The Centre’s order to authorise 10 agencies to monitor online communications and intercept data contained in any computer system is not new. And according to intelligence sources, intercepting online communication and monitoring computer systems is not as easy as the Opposition has alleged.
In fact, agencies have been conducting surveillance on internet communication for several years now, particularly in matters related to terrorism. The 2013 Bodh Gaya blasts case was cracked in great measure with crucial online communication intercepts.
The National Investigation Agency (NIA) had sought permission from the home secretary to monitor online communication of certain suspects and were intercepted from internet gateways (such as Airtel or Tata) in real time after the requisite legal process. The intercepts had given the agency crucial leads to nab suspects.
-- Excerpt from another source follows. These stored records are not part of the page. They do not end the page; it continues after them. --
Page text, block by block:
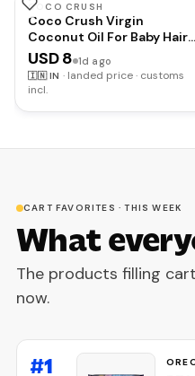
COCO CRUSH
Coco Crush Virgin
Coconut Oil For Baby Hair
& Skin Massage|Cold
Pressed & 100%
Natural|Prevents Diaper
(100Ml)
USD 8 1d ago
🇮🇳 IN · landed price · customs
incl.
CART FAVORITES · THIS WEEK
What
The products filling
now.
#1
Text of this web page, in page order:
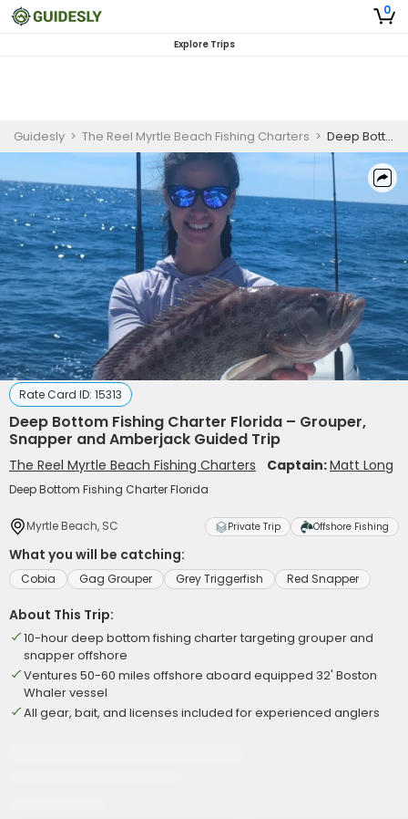
0
Explore Trips
Guidesly > The Reel Myrtle Beach Fishing Charters > Deep Bottom Fishing Charter Florida – Grouper, Snapper and Amberjack Guided Trip
Rate Card ID: 15313
Deep Bottom Fishing Charter Florida – Grouper,
Snapper and Amberjack Guided Trip
The Reel Myrtle Beach Fishing Charters Captain:Matt Long
Deep Bottom Fishing Charter Florida
Myrtle Beach, SC Private Trip Offshore Fishing
What you will be catching:
Cobia Gag Grouper Grey Triggerfish Red Snapper
About This Trip:
10-hour deep bottom fishing charter targeting grouper and
snapper offshore
Ventures 50-60 miles offshore aboard equipped 32' Boston
Whaler vessel
All gear, bait, and licenses included for experienced anglers

“In fact, the new notification has only streamlined the process and specified which agencies can do this (intercept and monitor computer systems). Earlier it was free for all,” said a home ministry official.
According to an official, despite the powers, unlike phone conversations, it is not easy to intercept Internet communication.
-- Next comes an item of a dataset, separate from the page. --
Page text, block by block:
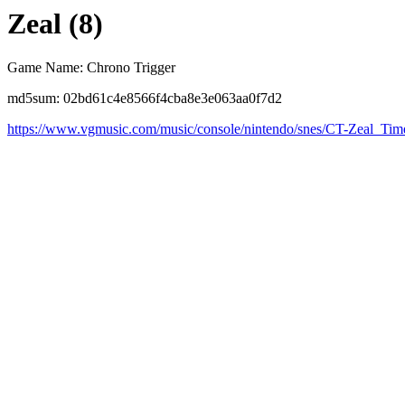
Zeal (8)
Game Name: Chrono Trigger
md5sum: 02bd61c4e8566f4cba8e3e063aa0f7d2
https://www.vgmusic.com/music/console/nintendo/snes/CT-

“Platforms such as WhatsApp have end to end encryption. So even if you intercept it from the gateway, what you will get is garbled text that will make no sense. It is like opening a Hindi text document on a computer that has no Hindi fonts. Even if we apply decoding technology, it is very difficult to break 256-bit encryption. It can take weeks or months to break it, by when the information may be of no use,” the official said.
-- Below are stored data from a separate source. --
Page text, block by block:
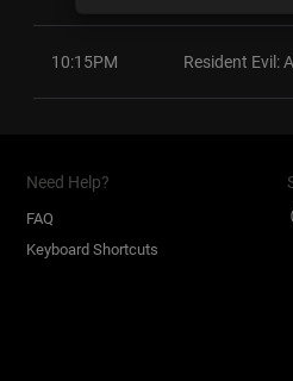
10:15PM Resident Evil:
Need Help?
FAQ
Keyboard Shortcuts
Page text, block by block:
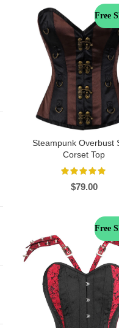
Free
Steampunk Overbust
Corset Top
$79.00
Free
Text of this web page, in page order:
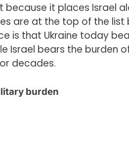
it places Israel
are at the top of the
is that Ukraine today
Israel bears the burden
decades.
burden
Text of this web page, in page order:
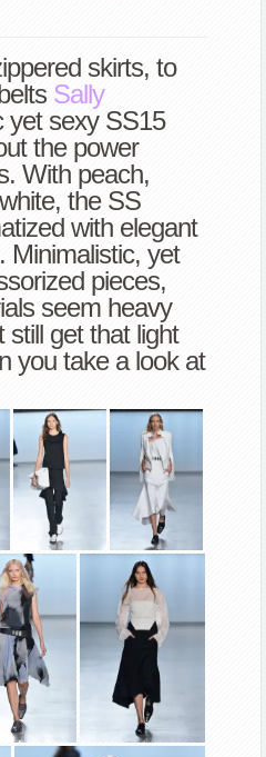
skirts, to
Sally
yet sexy SS15
the power
With peach,
the SS
with elegant
Minimalistic, yet
pieces,
seem heavy
still get that light
you take a look at
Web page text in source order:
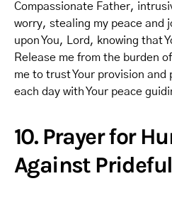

Another complication is that most of these companies do not have servers in India. “If they do keep the data here, then I can formulate relevant laws and force the company to not encrypt beyond 64-bits, which is easier to break,” said the official.
In cases where communication has already taken place, there is no other way than to send a request through mutual legal assistance agreements.
The request will be subject to examination by US authorities, in case the server is in the US, who may or may not agree with the need for interception depending on the seriousness of the crime involved, said sources.
“Social media platforms with servers in the US have largely been reluctant to share information. Post 26/11, there has been good cooperation between the US and Indian agencies and social media information has been shared on a case to case basis. But most of it has been in cases related to terrorism. Unless companies voluntarily agree to do this, there is no way of forcing them until their servers are based here,” said another officer.
Under the rules – The Indian Telegraph Act and the Information Technology Act – interception of phone calls and internet communications are to be made by the service provider on a request approved by the Home Secretary of a state government or the Central government.
The Intelligence Bureau (IB), in fact, has been pushing for getting large social media platforms to keep their servers in India for over a decade now. “Some multi-national banks have now begun to keep their data in India. We have to similarly get social media platforms to do so for interception powers to have any meaningful outcome. China has forced companies to do this,” said an officer.
There are further complications as Internet communication can be sent using proxy servers. “A smart operator can even encrypt his email and we will not be able to do anything,” said the officer. Sources said as far as the fear of illegal interception is concerned, it is as good as the fear of anything illegal.
Illegally, one would have to hack into the computer of the person of interest and create a parallel line to get all his communication in real time. This, if found, is punishable under the law.
“There have been cases of illegal interception as far as phone tapping is concerned. Whenever it has come to light, it has created considerable trouble for the officers involved,” said the officer.